Elderly people frequently ask for a guaranteed way to end their lives because they are suffering so much. I recently met a 99 year old woman who, although not terminally ill, is desperate for her life to end. She said every part of her body was failing, and was in constant pain and discomfort. When asked if she was looking forward to her 100th birthday celebration with her great grandchildren, she replied, “When you want to die, milestones mean nothing.”
The suicide rate among elderly is three times higher than for a younger person under 65. There are many reasons why an elderly person may want to end their life but in many instances I’m sure it is because they want to do it while they can.

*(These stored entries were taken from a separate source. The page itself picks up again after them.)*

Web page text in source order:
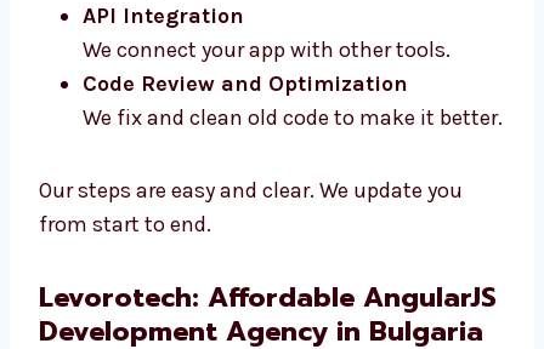
working well.
API Integration
We connect your app with other tools.
Code Review and Optimization
better.
from start to end.
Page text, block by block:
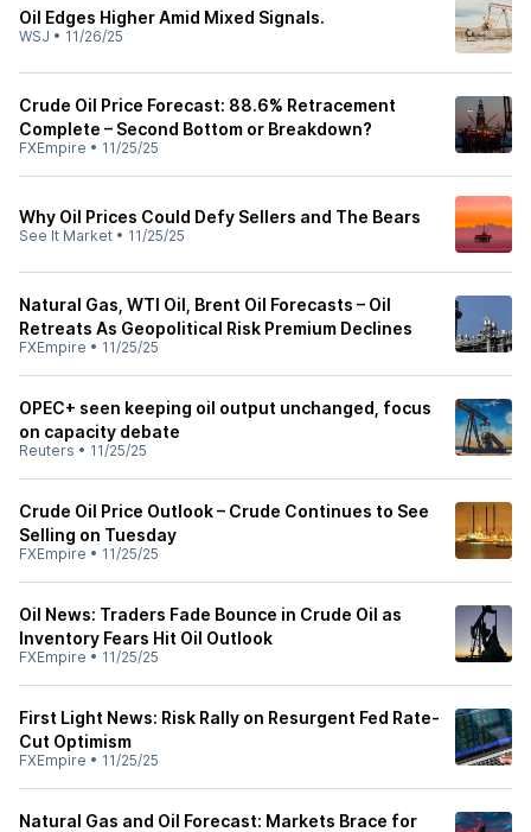
Oil Edges Higher Amid Mixed Signals.
WSJ • 11/26/25
Crude Oil Price Forecast: 88.6% Retracement
Complete – Second Bottom or Breakdown?
FXEmpire • 11/25/25
Why Oil Prices Could Defy Sellers and The Bears
See It Market • 11/25/25
Natural Gas, WTI Oil, Brent Oil Forecasts – Oil
Retreats As Geopolitical Risk Premium Declines
FXEmpire • 11/25/25
OPEC+ seen keeping oil output unchanged, focus
on capacity debate
Reuters • 11/25/25
Crude Oil Price Outlook – Crude Continues to See
Selling on Tuesday
FXEmpire • 11/25/25
Oil News: Traders Fade Bounce in Crude Oil as
Inventory Fears Hit Oil Outlook
FXEmpire • 11/25/25
First Light News: Risk Rally on Resurgent Fed Rate-
Cut Optimism
FXEmpire • 11/25/25
Natural Gas and Oil Forecast: Markets Brace for
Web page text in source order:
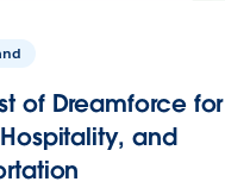
of Dreamforce for
and
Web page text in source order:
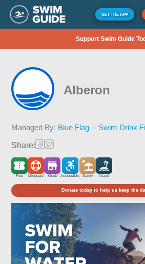
GET THE APP
Support Swim Guide
Alberon
Managed By: Blue Flag -- Swim Drink
Share:
Free Lifeguard Kiosk Accessible Sandy Inland
Donate today to help us keep the
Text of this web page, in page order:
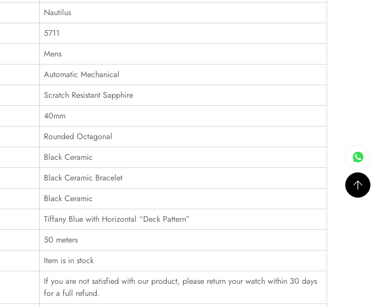
Nautilus
5711
Mens
Automatic Mechanical
Scratch Resistant Sapphire
40mm
Rounded Octagonal
Black Ceramic
Black Ceramic Bracelet
Black Ceramic
Tiffany Blue with Horizontal “Deck Pattern”
50 meters
Item is in stock
If you are not satisfied with our product, please return your watch within 30 days
for a full refund.

There is a tendency to pay little attention to them and take the attitude that they were going to die anyway, and that the suicides of younger people are more tragic. But suicide attempts can go horribly wrong. Also, without the control and guarantee of an assisted suicide elderly people often resort to means such as stopping eating, cutting arteries, hanging or jumping from heights – not painless or dignified ways to die.
Many have dealt with their loved ones’ death privately, alone and in anguish. Some are feeling tremendous guilt in having assisted them to die; some are feeling even greater guilt for having ignored their pleas and prolonged their suffering.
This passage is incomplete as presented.